Beasley shrugged. “If I could answer that, I'd have solved one of the greatest debates about that part of the world. No one really knows. Historically, the Khmer seem to have appeared out of nowhere and then a millennium later the kingdom disappeared and the city was deserted. From the Fifth to the Fifteenth centuries the Khmer empire was the greatest in Southeast Asia and the city of Angkor Thom, which contains the temple of Angkor Wat, was one of the greatest cities of the world.”
Beasley continued. “But at the very beginning of the empire, before Angkor Thom was founded, the Khmer capitol was reportedly at Angkor Kol Ker. The city was abandoned and the king moved south in 800 AD to found Angkor Thom. It has always been a subject of debate among Cambodian scholars as to the reason for that move and the location of Kol Ker.”
“When was Angkor Kol Ker founded?” Dane asked.
“The Khmer Empire was first mentioned in Chinese histories in the 5th Century which is why I said earlier that the Empire lasted a thousand years. But even those histories say the Khmer Empire existed long before then. Some suggest for several thousand years before that, which is quite remarkable if you think about it.
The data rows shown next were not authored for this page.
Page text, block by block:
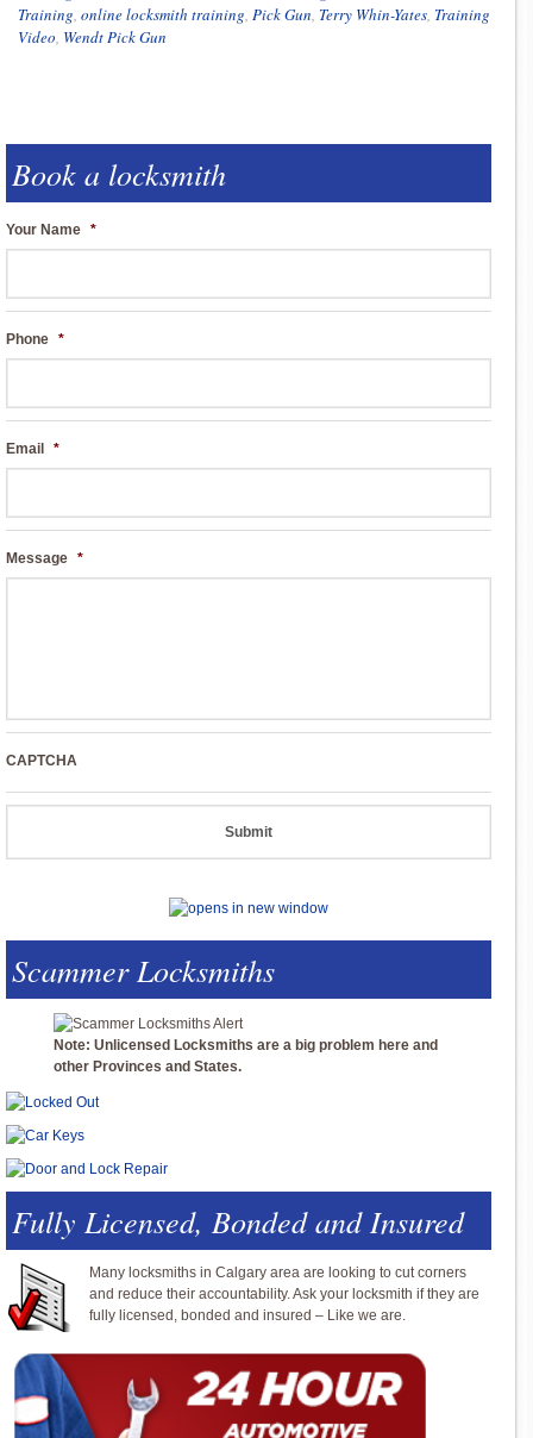
Training, online locksmith training, Pick Gun, Terry Whin-Yates, Training
Video, Wendt Pick Gun
Book a locksmith
Your Name *
Phone *
Email *
Message *
CAPTCHA
Scammer Locksmiths
Note: Unlicensed Locksmiths are a big problem here and
other Provinces and States.
Fully Licensed, Bonded and Insured
Many locksmiths in Calgary area are looking to cut corners
and reduce their accountability. Ask your locksmith if they are
fully licensed, bonded and insured – Like we are.
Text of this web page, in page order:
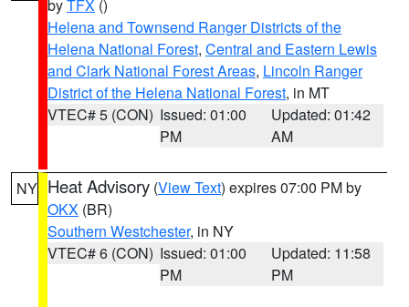
byTFX ()
Helena and Townsend Ranger Districts of the
Helena National Forest, Central and Eastern Lewis
and Clark National Forest Areas, Lincoln Ranger
District of the Helena National Forest, in MT
VTEC# 5 (CON) Issued: 01:00
PM
Updated: 01:42
AM
NY Heat Advisory (View Text) expires 07:00 PM by
OKX (BR)
Southern Westchester, in NY
VTEC# 6 (CON) Issued: 01:00
PM
Updated: 11:58
PM
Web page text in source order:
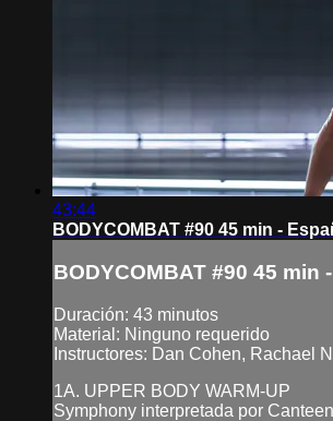
43:44
BODYCOMBAT #90 45 min -
BODYCOMBAT #90 45 min
Duración: 43 minutos
Material: Ninguno requerido
Instructores: Dan Cohen, Rachael
1A. UPPER BODY WARM-UP
Symphony interpretada por
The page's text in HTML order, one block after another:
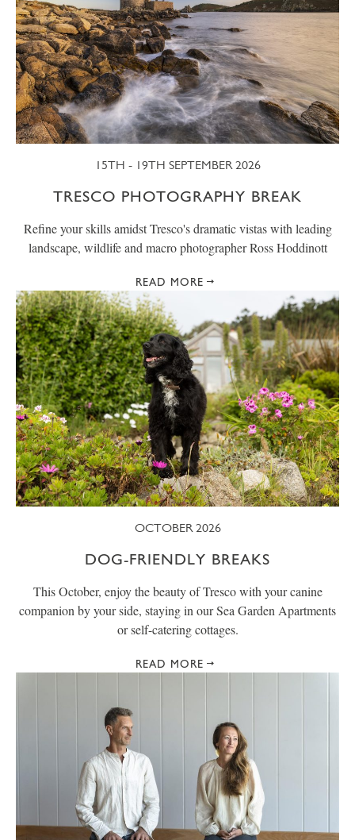
15TH - 19TH SEPTEMBER 2026
TRESCO PHOTOGRAPHY BREAK
Refine your skills amidst Tresco's dramatic vistas with leading
landscape, wildlife and macro photographer Ross Hoddinott
READ MORE
OCTOBER 2026
DOG-FRIENDLY BREAKS
This October, enjoy the beauty of Tresco with your canine
companion by your side, staying in our Sea Garden Apartments
or self-catering cottages.
READ MORE
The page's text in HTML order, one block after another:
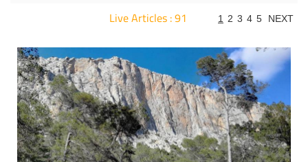
Live Articles : 91 1 2 3 4 5 NEXT
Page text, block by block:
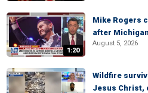
1:20
Mike Rogers
after
August 5, 2026
Wildfire
Jesus Christ,
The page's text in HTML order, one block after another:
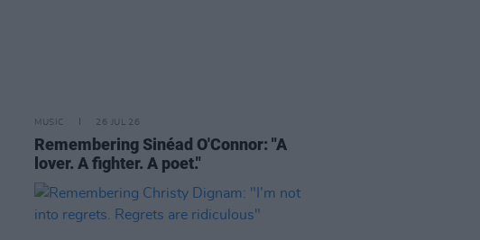
MUSIC 26 JUL 26
Remembering Sinéad O'Connor: "A
lover. A fighter. A poet."
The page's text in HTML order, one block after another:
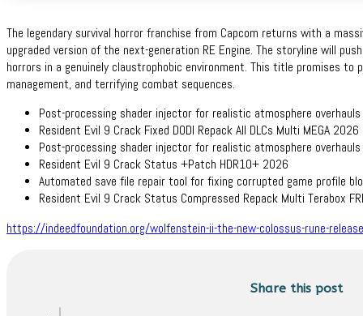
The legendary survival horror franchise from Capcom returns with a
upgraded version of the next-generation RE Engine. The storyline will
horrors in a genuinely claustrophobic environment. This title promises to
management, and terrifying combat sequences.
Post-processing shader injector for realistic atmosphere overhauls
Resident Evil 9 Crack Fixed DODI Repack All DLCs Multi MEGA 2026
Post-processing shader injector for realistic atmosphere overhauls
Resident Evil 9 Crack Status +Patch HDR10+ 2026
Automated save file repair tool for fixing corrupted game profile
Resident Evil 9 Crack Status Compressed Repack Multi Terabox
https://indeedfoundation.org/wolfenstein-ii-the-new-colossus-rune-
Share this post
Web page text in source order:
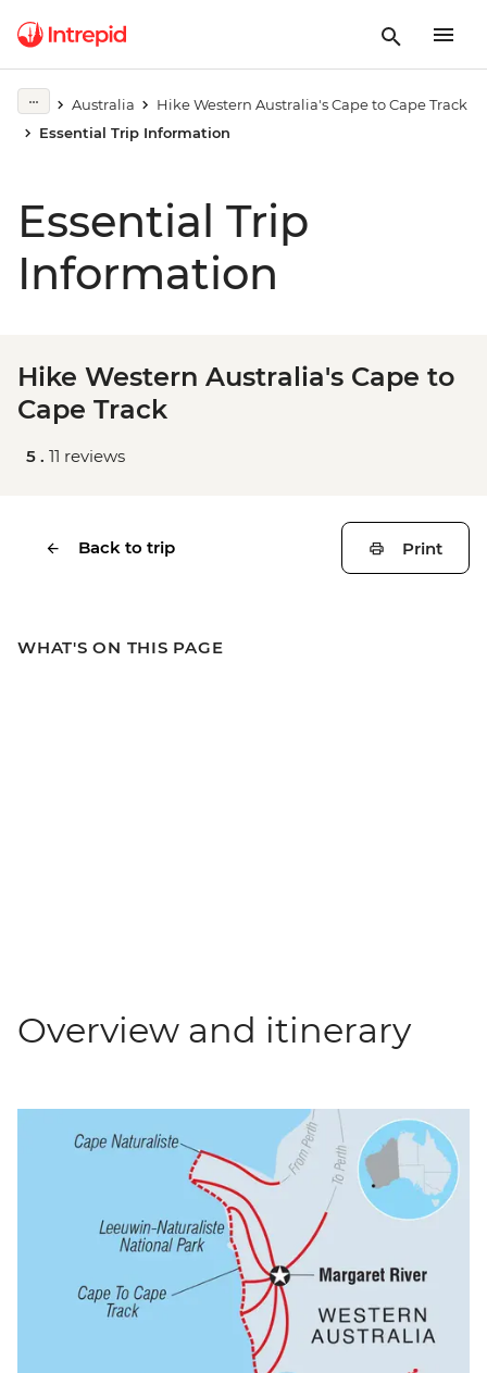
Australia
Hike Western Australia's Cape to Cape Track
Essential Trip Information
Essential Trip
Information
Hike Western Australia's Cape to
Cape Track
5 . 11 reviews
Back to trip Print
WHAT'S ON THIS PAGE
Overview and itinerary
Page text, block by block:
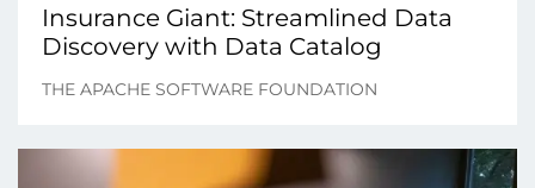
Insurance Giant: Streamlined Data
Discovery with Data Catalog
THE APACHE SOFTWARE FOUNDATION
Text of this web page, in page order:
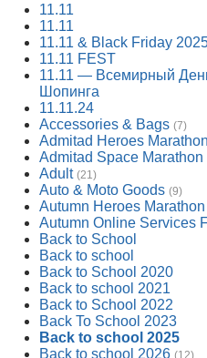
11.11
11.11
11.11 & Black Friday
11.11 FEST
11.11 — Всемирный
Шопинга
11.11.24
Accessories & Bags (7)
Admitad Heroes Marathon
Admitad Space Marathon
Adult (21)
Auto & Moto Goods (9)
Autumn Heroes Marathon
Autumn Online Services
Back to School
Back to school
Back to School 2020
Back to school 2021
Back to School 2022
Back To School 2023
Back to school 2025
Back to school 2026 (12)
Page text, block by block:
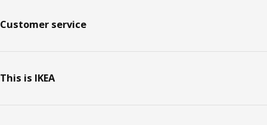
Customer service
This is IKEA
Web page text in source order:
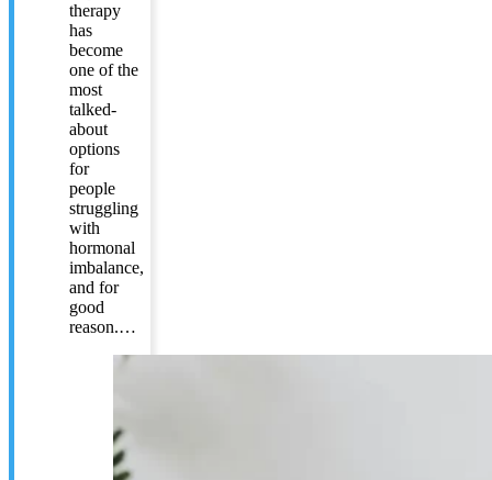
therapy
has
become
one of the
most
talked-
about
options
for
people
struggling
with
hormonal
imbalance,
and for
good
reason.…
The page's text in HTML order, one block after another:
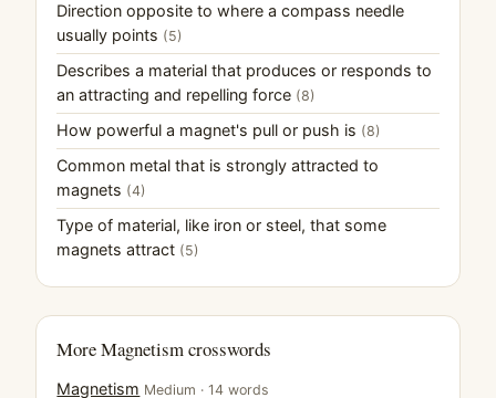
Direction opposite to where a compass needle
usually points (5)
Describes a material that produces or responds to
an attracting and repelling force (8)
How powerful a magnet's pull or push is (8)
Common metal that is strongly attracted to
magnets (4)
Type of material, like iron or steel, that some
magnets attract (5)
More Magnetism crosswords
Magnetism Medium · 14 words
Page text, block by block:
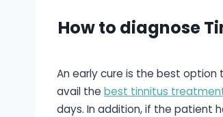
How to diagnose
An early cure is the best
avail the best tinnitus
days. In addition, if the patient

In fact,” Beasley seemed to be relishing his role as resident expert, “in an ancient Chinese text about the Xia State, usually considered the first Chinese unified state in the third millennium BC, there is an obscure reference about an Empire far to the south whose people came from over the large sea.”
Dane frowned. “What large sea?”
“I would assume the Pacific,” Beasley said, “given the geography of that part of the world, although for the ancient people of that time, even the Sea of China would have been considered a very large body of water.”
“If it was the Pacific,” Dane said, “then that’s saying the Khmer came from the Americas three thousand years before Christ was born?”
“Possibly much earlier than that,” Beasley said.